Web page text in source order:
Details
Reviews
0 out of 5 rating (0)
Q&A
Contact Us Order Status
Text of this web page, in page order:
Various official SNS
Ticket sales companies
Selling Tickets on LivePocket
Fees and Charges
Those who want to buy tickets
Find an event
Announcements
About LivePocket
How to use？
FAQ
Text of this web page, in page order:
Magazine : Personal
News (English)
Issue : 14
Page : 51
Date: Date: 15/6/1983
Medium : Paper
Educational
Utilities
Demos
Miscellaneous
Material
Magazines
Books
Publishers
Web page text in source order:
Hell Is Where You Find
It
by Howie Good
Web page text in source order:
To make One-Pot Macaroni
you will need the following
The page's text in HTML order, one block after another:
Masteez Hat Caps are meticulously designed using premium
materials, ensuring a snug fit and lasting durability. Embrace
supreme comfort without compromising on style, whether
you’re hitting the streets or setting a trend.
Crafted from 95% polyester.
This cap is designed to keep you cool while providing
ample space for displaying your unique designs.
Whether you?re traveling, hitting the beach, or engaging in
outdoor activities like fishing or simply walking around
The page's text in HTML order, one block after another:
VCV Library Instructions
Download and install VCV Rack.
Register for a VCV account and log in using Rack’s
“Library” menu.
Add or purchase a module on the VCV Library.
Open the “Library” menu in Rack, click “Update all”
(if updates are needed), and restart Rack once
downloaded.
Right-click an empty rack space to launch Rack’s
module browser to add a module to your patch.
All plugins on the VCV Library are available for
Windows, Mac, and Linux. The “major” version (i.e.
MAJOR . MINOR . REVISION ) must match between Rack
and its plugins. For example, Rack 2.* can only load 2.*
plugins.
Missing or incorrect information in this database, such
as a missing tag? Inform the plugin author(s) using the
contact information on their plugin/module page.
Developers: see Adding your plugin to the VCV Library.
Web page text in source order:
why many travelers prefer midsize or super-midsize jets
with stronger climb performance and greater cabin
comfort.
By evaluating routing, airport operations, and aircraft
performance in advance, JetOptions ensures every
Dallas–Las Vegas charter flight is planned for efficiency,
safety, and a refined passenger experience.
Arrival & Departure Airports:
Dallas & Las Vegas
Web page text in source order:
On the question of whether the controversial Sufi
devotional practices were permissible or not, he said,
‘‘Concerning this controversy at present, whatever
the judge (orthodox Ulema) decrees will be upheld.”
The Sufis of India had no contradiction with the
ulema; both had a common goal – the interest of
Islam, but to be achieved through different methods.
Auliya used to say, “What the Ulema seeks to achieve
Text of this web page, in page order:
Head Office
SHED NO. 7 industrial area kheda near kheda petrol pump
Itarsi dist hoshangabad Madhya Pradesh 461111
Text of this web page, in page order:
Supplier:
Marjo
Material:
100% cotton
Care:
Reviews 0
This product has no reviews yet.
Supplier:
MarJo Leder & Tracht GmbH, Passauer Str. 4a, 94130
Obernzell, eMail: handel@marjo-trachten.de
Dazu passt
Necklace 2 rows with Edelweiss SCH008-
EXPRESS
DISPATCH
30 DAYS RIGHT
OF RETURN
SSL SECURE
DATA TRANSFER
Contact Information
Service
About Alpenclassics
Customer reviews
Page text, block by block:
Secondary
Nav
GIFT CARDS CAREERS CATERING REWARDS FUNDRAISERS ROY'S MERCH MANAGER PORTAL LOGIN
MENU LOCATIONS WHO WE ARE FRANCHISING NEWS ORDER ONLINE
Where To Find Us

========================================

**What the task requires:** Only lines containing the string "will" are needed. Pull each of them out of the records above.

**Reply to the task:**
you will need the following
the judge (orthodox Ulema) decrees will be upheld.”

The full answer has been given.